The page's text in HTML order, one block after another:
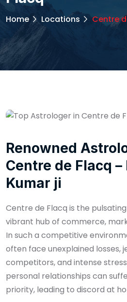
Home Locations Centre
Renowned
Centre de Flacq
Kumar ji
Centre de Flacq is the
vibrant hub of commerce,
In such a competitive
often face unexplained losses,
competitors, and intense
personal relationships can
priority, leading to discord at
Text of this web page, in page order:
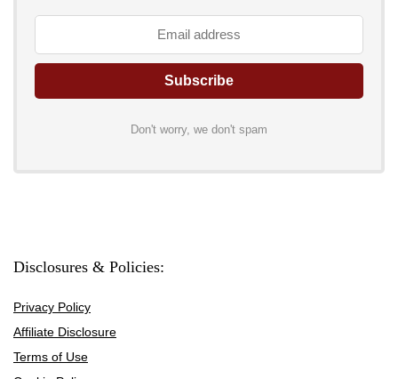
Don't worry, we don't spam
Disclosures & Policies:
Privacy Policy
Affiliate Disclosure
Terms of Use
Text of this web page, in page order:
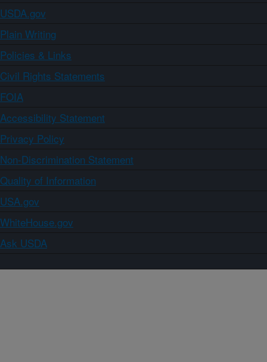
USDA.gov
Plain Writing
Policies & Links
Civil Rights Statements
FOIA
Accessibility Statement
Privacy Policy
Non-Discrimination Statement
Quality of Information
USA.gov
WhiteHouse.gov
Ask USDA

+ + + +

- Aim of the exercise
The whole listing should be retyped word for word; none of its pictures belong in the copy.

- Response for this exercise
The page's text in HTML order, one block after another:
Home Locations Centre
Renowned
Centre de Flacq
Kumar ji
Centre de Flacq is the
vibrant hub of commerce,
In such a competitive
often face unexplained losses,
competitors, and intense
personal relationships can
priority, leading to discord at
Text of this web page, in page order:
Don't worry, we don't spam
Disclosures & Policies:
Privacy Policy
Affiliate Disclosure
Terms of Use
Text of this web page, in page order:
USDA.gov
Plain Writing
Policies & Links
Civil Rights Statements
FOIA
Accessibility Statement
Privacy Policy
Non-Discrimination Statement
Quality of Information
USA.gov
WhiteHouse.gov
Ask USDA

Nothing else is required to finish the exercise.